Will he use the money to revitalize SMC’s food and beverage firms (San Miguel Brewery and Purefoods)? Or will it be used to prop up San Miguel’s real estate business? Or is Ramon Ang still not done with his acquisition spree and would look to add more to the conglomerate’s already diversified portfolio that includes, among others, Meralco (utilities), Philippine Airlines (transportation) and Liberty Telecoms (now wi-Tribe 4G, internet provider)?
If I’ll know what SMC plans to do with the interest that they’ll be able to save, then that’s when I can know if it will be worth it to invest in the shares.
Other analysts have raised concerns regarding SMC’s ability to continue as a going concern, considering the company’s high debt leverage ratio, but I don’t think the company will become illiquid or go bankrupt in the short term.
Features of the Preferred Shares
For those interested to know more about SMC’s preferred shares offering, here are the details.
The shares are perpetual, callable, cumulative, non-participating and non-voting — features we have already explained in our article Investing in Preferred Shares vs. Bonds and Common Stock — but let’s briefly discuss them below.
The offered shares are perpetual, meaning, they have no maturity dates. Investors continue to receive dividends in “perpetuity,” but then again, the SMC preferreds are also callable.
Although the shares have no maturity, they carry a call option which entitles San Miguel Corporation the option, but not the obligation, to redeem the shares in predetermined future dates. The three series of preferred shares are redeemable in the following periods:
- Series 2-A : after the end of the 3rd Year
- Series 2-B : after the end of the 5th Year
- Series 2-C : after the end of the 7th Year
The shares are cumulative, which entitles holders to receive past dividends that were not declared or were skipped. Once the Board of Directors has declared the year’s dividends, the dividends in arrears (unpaid dividends from past periods) will also be paid.
The preferred shares are non-participating, which means there are no bonus dividends regardless of a better-than-expected performance of the company.
Finally, like most preferred shares, SMC’s Series 2 Preferred Shares do not carry any voting rights.
Annual Dividend Rates of the Preferred Shares
The shares will pay a fixed cash dividend per year as follows:
- Series 2-A : 7.500%
- Series 2-B : 7.625%
- Series 2-C : 8.000%
In case SMC will not redeem the shares, preferred stockholders are entitled to an adjustment in the rates.

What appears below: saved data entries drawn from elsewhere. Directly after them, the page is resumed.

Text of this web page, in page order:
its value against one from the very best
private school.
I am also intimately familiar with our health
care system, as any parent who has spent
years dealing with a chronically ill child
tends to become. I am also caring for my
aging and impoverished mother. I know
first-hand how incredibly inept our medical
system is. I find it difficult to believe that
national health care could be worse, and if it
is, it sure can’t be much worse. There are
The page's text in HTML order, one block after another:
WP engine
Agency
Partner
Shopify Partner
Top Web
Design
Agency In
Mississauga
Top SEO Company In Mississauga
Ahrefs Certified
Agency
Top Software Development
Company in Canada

This is called a dividend rate step-up. The original dividend rate will be compared to the following and, whichever of the two figures is higher, will be the new dividend rate of the shares.

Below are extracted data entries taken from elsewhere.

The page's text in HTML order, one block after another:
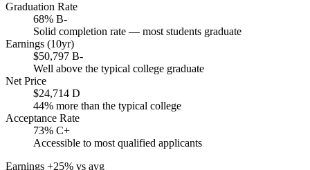
Graduation Rate
68% B-
Solid completion rate — most students graduate
Earnings (10yr)
$50,797 B-
Well above the typical college graduate
Net Price
$24,714 D
44% more than the typical college
Acceptance Rate
73% C+
Accessible to most qualified applicants
Earnings +25% vs avg

- Series 2-A : 10-year PDST-F rate, at the end of the 5th Year, plus 3%
- Series 2-B : 15-year PDST-F rate, at the end of the 7th Year, plus 3%
- Series 2-C : 20-year PDST-F rate, at the end of the 10th Year, plus 3%
Buying and Selling Shares
Those intending to purchase SMC’s Series 2 Preferred Shares may contact their broker or the following underwriters: HSBC, Union Bank, BDO Capital, China Bank, RCBC Capital, First Metro Investments Corp., ING Bank, Philippine Commercial Capital Inc., Standard Chartered Bank, SB Capital and United Coconut Planters Bank.
The offering period will last until September 14, 2012.
No later than October 12, 2012, the shares will also start trading on the Philippine Stock Exchange. This gives holders another income potential through capital appreciation and also more liquidity option through easy buying and selling of shares on the exchange.